*** Record excerpts

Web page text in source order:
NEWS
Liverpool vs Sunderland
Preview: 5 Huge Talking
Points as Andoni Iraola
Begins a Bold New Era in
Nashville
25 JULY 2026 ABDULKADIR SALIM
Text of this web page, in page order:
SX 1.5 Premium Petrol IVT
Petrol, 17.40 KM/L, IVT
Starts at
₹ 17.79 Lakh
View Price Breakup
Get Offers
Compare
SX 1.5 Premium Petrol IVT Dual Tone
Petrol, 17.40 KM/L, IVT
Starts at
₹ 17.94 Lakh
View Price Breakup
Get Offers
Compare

******
*** Record excerpts

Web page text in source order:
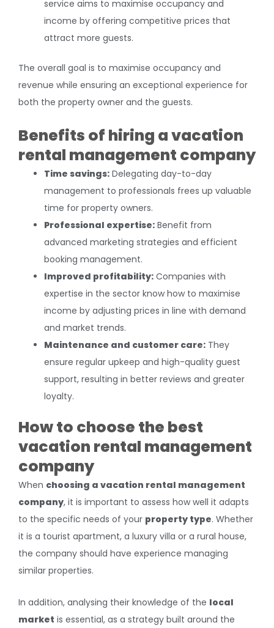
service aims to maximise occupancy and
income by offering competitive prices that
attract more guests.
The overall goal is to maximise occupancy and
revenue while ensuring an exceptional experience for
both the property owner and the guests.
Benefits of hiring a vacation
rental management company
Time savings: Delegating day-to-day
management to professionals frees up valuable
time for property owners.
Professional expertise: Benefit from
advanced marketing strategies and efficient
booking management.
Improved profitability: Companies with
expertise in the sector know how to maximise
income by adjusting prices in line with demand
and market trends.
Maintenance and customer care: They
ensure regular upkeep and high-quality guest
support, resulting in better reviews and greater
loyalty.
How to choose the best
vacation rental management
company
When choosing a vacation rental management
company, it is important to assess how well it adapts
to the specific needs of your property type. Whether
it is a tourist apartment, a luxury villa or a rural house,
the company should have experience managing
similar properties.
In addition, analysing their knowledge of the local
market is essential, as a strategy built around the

******

For the data above, state how many of its lines contain the word "guests", giving no other text.

2